Data records:

BEGIN

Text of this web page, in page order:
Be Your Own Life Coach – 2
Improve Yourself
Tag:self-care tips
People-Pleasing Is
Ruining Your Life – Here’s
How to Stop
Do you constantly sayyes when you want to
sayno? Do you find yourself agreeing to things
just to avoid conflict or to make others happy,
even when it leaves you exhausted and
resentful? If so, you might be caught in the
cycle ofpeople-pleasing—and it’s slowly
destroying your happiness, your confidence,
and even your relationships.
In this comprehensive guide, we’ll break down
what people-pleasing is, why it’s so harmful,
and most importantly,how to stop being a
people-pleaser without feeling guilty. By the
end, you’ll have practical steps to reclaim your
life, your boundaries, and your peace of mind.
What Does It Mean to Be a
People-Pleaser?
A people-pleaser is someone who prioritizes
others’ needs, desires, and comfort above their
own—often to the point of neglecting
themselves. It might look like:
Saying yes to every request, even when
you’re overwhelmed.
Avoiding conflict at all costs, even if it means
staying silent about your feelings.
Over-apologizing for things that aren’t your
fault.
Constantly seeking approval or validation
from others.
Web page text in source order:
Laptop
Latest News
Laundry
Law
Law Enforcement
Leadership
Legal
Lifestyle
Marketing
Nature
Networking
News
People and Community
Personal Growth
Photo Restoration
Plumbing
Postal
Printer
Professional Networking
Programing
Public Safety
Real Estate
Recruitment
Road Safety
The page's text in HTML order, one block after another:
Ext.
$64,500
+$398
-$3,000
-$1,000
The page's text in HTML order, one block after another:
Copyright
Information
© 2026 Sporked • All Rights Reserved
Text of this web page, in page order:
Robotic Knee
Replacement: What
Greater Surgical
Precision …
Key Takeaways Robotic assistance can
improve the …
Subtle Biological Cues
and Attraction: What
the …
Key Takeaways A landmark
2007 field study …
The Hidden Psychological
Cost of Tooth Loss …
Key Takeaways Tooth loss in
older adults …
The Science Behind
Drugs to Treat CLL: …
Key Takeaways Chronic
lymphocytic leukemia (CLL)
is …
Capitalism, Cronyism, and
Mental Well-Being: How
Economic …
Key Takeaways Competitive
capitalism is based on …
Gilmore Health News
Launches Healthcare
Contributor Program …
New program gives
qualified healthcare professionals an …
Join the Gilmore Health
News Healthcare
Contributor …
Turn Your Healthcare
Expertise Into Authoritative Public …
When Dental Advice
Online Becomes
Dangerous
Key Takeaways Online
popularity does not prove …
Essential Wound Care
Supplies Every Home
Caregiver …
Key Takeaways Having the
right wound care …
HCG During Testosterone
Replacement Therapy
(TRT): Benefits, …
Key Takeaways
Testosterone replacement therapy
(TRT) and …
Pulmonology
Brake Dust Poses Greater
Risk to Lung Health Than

END

Task description
Could you copy out all of the records above exactly?

Result of this task
Text of this web page, in page order:
Be Your Own Life Coach – 2
Improve Yourself
Tag:self-care tips
People-Pleasing Is
Ruining Your Life – Here’s
How to Stop
Do you constantly sayyes when you want to
sayno? Do you find yourself agreeing to things
just to avoid conflict or to make others happy,
even when it leaves you exhausted and
resentful? If so, you might be caught in the
cycle ofpeople-pleasing—and it’s slowly
destroying your happiness, your confidence,
and even your relationships.
In this comprehensive guide, we’ll break down
what people-pleasing is, why it’s so harmful,
and most importantly,how to stop being a
people-pleaser without feeling guilty. By the
end, you’ll have practical steps to reclaim your
life, your boundaries, and your peace of mind.
What Does It Mean to Be a
People-Pleaser?
A people-pleaser is someone who prioritizes
others’ needs, desires, and comfort above their
own—often to the point of neglecting
themselves. It might look like:
Saying yes to every request, even when
you’re overwhelmed.
Avoiding conflict at all costs, even if it means
staying silent about your feelings.
Over-apologizing for things that aren’t your
fault.
Constantly seeking approval or validation
from others.
Web page text in source order:
Laptop
Latest News
Laundry
Law
Law Enforcement
Leadership
Legal
Lifestyle
Marketing
Nature
Networking
News
People and Community
Personal Growth
Photo Restoration
Plumbing
Postal
Printer
Professional Networking
Programing
Public Safety
Real Estate
Recruitment
Road Safety
The page's text in HTML order, one block after another:
Ext.
$64,500
+$398
-$3,000
-$1,000
The page's text in HTML order, one block after another:
Copyright
Information
© 2026 Sporked • All Rights Reserved
Text of this web page, in page order:
Robotic Knee
Replacement: What
Greater Surgical
Precision …
Key Takeaways Robotic assistance can
improve the …
Subtle Biological Cues
and Attraction: What
the …
Key Takeaways A landmark
2007 field study …
The Hidden Psychological
Cost of Tooth Loss …
Key Takeaways Tooth loss in
older adults …
The Science Behind
Drugs to Treat CLL: …
Key Takeaways Chronic
lymphocytic leukemia (CLL)
is …
Capitalism, Cronyism, and
Mental Well-Being: How
Economic …
Key Takeaways Competitive
capitalism is based on …
Gilmore Health News
Launches Healthcare
Contributor Program …
New program gives
qualified healthcare professionals an …
Join the Gilmore Health
News Healthcare
Contributor …
Turn Your Healthcare
Expertise Into Authoritative Public …
When Dental Advice
Online Becomes
Dangerous
Key Takeaways Online
popularity does not prove …
Essential Wound Care
Supplies Every Home
Caregiver …
Key Takeaways Having the
right wound care …
HCG During Testosterone
Replacement Therapy
(TRT): Benefits, …
Key Takeaways
Testosterone replacement therapy
(TRT) and …
Pulmonology
Brake Dust Poses Greater
Risk to Lung Health Than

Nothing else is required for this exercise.